1. Introduction
With the rapid advancements in science and technology, ultrahigh-dimensional data are becoming increasingly common across various fields of scientific research: these include, but are not limited to, biomedical imaging, neuroscience, tomography, and tumor classifications, where the number of variables or parameters can exponentially increase with the sample size. In such a situation, an important task is to recover the important features from thousands or even millions of predictors.

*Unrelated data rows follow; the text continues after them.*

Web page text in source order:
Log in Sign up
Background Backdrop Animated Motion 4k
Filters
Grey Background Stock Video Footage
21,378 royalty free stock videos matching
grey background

In order to rapidly lower the huge dimensionality of data to an acceptable size, Fan and Lv [
1] introduced the method of sure independence screening, which ranks the importance of predictors according to their marginal utilities. Since then, a series in the literature has been devoted to this issue, in various scenarios, which can basically be divided into two groups: the model-based and the model-free methods. For the former, the typical literature includes, but is not limited to, Wang [
2], Chang et al. [
3], and Wang and Leng [
4] for linear models, Fan et al. [
5] for additive models, and Fan et al. [
6] and Liu et al. [
7] for varying coefficients models, amongst others. Model-based methods are computationally efficient, but can suffer from the risk of model misspecification. To avoid such a risk, researchers developed the model-free methods, without specifying a concrete model. For example, Zhu et al. [
8] proposed a screening procedure named SIRS for the multi-index model; Li et al. [
9] introduced a sure screening procedure via the distance correlation called DCS; for the heterogeneous data, He et al. [
10] developed a quantile-adaptive screening method; Lin et al. [
11] proposed a novel approach, dubbed Nonparametric Ranking Feature Screening (NRS), leveraging the local information flows of the predictors; Lu and Lin [
12] developed a conditional model-free screening procedure, utilizing the conditional distance correlation; and Tong et al. [
13] proposed a model-free conditional feature screening method with FDR control. Additionally, Ref. [
14] recently introduced a data-adaptive threshold selection procedure with error rate control, which is applicable to most kinds of popular screening methods. Ref. [
15] proposed a feature screening method for the interval-valued response.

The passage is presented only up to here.